The media circus around Palin ended swiftly, however, when Wall Street started crashing mid-September. The plunging stocks and fears of a global recession turned the attention back into the economy, already the buzz-word for these elections.

The problem for McCain was that his field of expertise was foreign policy, not the economy. Perhaps his biggest blunder was claiming that the economy was safe and sound less than a day after Lehman Brothers and Merrill Lynch had disappeared from the map of Manhattan. McCain then tried to redeem himself by meddling with congressional legislation concerning the bailout. However, interrupting his campaign and rushing into Washington was perceived more as a theatrical gesture, rather than signs of real leadership. The three debates that were held after this were all centered around the economy, and each time American viewers picked Obama as the winner. Polls started reflecting a devastating trend for McCain. The people trusted Obama on the economy.

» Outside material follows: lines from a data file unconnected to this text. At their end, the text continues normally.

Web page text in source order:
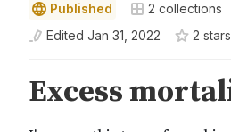
Published 2 collections
Edited Jan 31, 2022 2 stars
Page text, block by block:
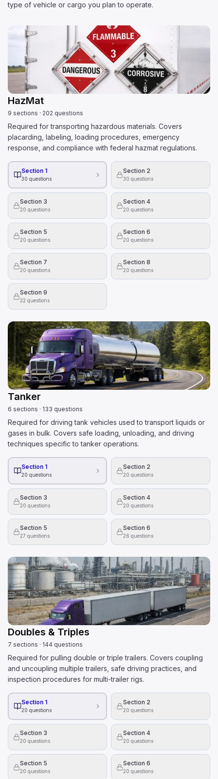
type of vehicle or cargo you plan to operate.
HazMat
9 sections · 202 questions
Required for transporting hazardous materials. Covers
placarding, labeling, loading procedures, emergency
response, and compliance with federal hazmat regulations.
Section 1
30 questions
Section 2
30 questions
Section 3
20 questions
Section 4
20 questions
Section 5
20 questions
Section 6
20 questions
Section 7
20 questions
Section 8
20 questions
Section 9
22 questions
Tanker
6 sections · 133 questions
Required for driving tank vehicles used to transport liquids or
gases in bulk. Covers safe loading, unloading, and driving
techniques specific to tanker operations.
Section 1
20 questions
Section 2
20 questions
Section 3
20 questions
Section 4
20 questions
Section 5
27 questions
Section 6
26 questions
Doubles & Triples
7 sections · 144 questions
Required for pulling double or triple trailers. Covers coupling
and uncoupling multiple trailers, safe driving practices, and
inspection procedures for multi-trailer rigs.
Section 1
20 questions
Section 2
20 questions
Section 3
20 questions
Section 4
20 questions
Section 5
20 questions
Section 6
20 questions
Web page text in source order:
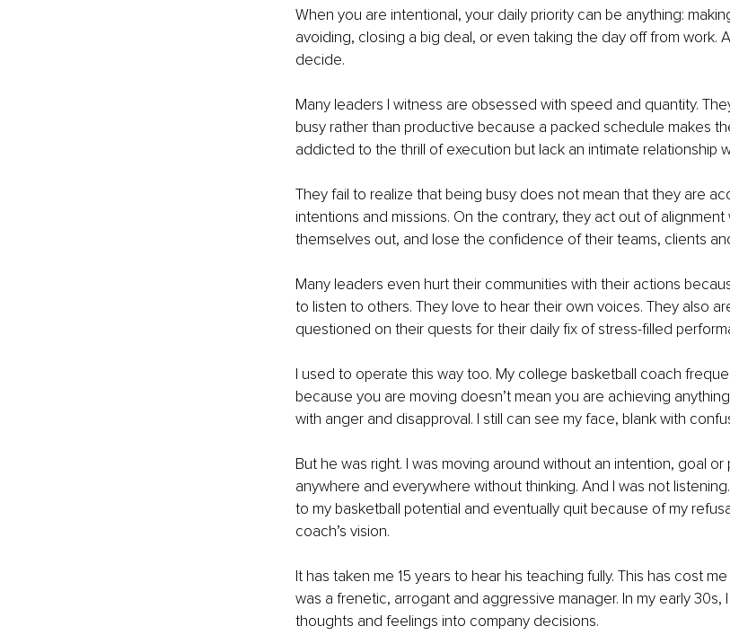
When you are intentional, your daily priority can be anything:
avoiding, closing a big deal, or even taking the day off from work.
decide.
Many leaders I witness are obsessed with speed and quantity.
busy rather than productive because a packed schedule makes
addicted to the thrill of execution but lack an intimate relationship
They fail to realize that being busy does not mean that they are
intentions and missions. On the contrary, they act out of
themselves out, and lose the confidence of their teams, clients
Many leaders even hurt their communities with their actions
to listen to others. They love to hear their own voices. They also
questioned on their quests for their daily fix of stress-filled
I used to operate this way too. My college basketball coach
because you are moving doesn’t mean you are achieving
with anger and disapproval. I still can see my face, blank with
But he was right. I was moving around without an intention, goal or
anywhere and everywhere without thinking. And I was not
to my basketball potential and eventually quit because of my
coach’s vision.
It has taken me 15 years to hear his teaching fully. This has cost
was a frenetic, arrogant and aggressive manager. In my early 30s,
thoughts and feelings into company decisions.
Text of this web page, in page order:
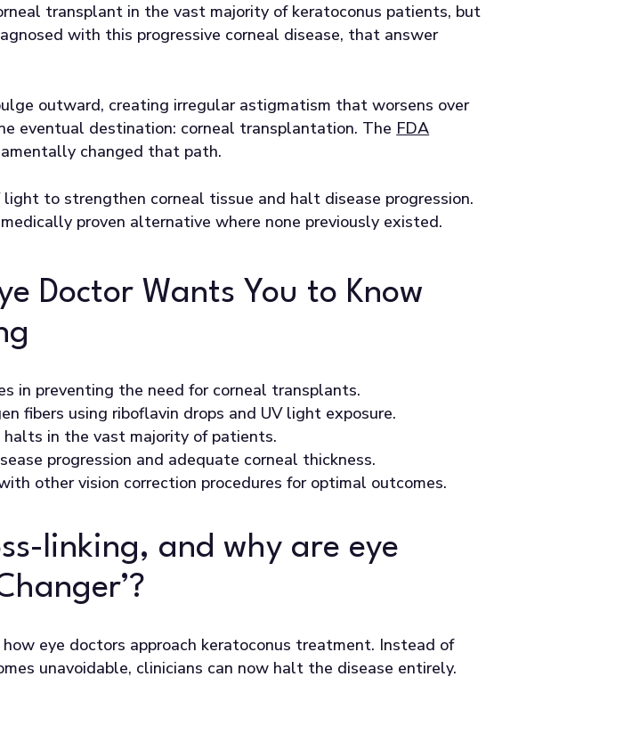
transplant in the vast majority of keratoconus patients, but
with this progressive corneal disease, that answer
outward, creating irregular astigmatism that worsens over
eventual destination: corneal transplantation. The FDA
changed that path.
to strengthen corneal tissue and halt disease progression.
proven alternative where none previously existed.
Doctor Wants You to Know
in preventing the need for corneal transplants.
fibers using riboflavin drops and UV light exposure.
in the vast majority of patients.
progression and adequate corneal thickness.
other vision correction procedures for optimal outcomes.
linking, and why are eye
eye doctors approach keratoconus treatment. Instead of
unavoidable, clinicians can now halt the disease entirely.
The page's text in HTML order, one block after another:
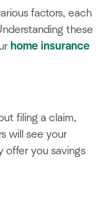
factors, each
these
home insurance
filing a claim,
will see your
offer you savings
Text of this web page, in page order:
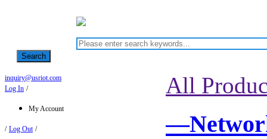
Search
inquiry@usriot.com
Log In /
My Account
/ Log Out /
All
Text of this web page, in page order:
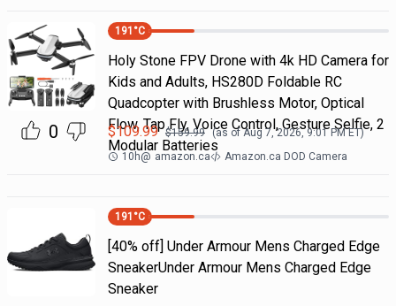
0
191 °C
Holy Stone FPV Drone with 4k HD Camera for
Kids and Adults, HS280D Foldable RC
Quadcopter with Brushless Motor, Optical
Flow, Tap Fly, Voice Control, Gesture Selfie, 2
Modular Batteries
$109.99 $159.99 (as ofAug 7, 2026, 9:01 PMET)
10h@ amazon.ca Amazon.ca DOD Camera
191 °C
[40% off] Under Armour Mens Charged Edge
SneakerUnder Armour Mens Charged Edge
Sneaker

During the last days of campaigning McCain attempted to paint a picture of a socialist Obama, who would economically strangle the American people with new taxes. “Joe the Plumber” became a leading theme in the campaign and McCain was portrayed as the patron saint of the middle-class; a working-man’s president. Meanwhile the nation’s faith in Palin started to waver. She was deemed too inexperienced for national politics, and seen as almost completely at loss with matters of foreign policy.

Based on door-to-door polling this Tuesday, 62 percent of Americans thought the economy was the most important issue at hand in these elections, while 9 percent told it was health-care.

A few years ago McCain badgered George W. Bush to change his strategy in Iraq, but this was long since forgotten by the people. Only 10 percent thought of Iraq as the key issue in these elections and only 9 percent mentioned terrorism.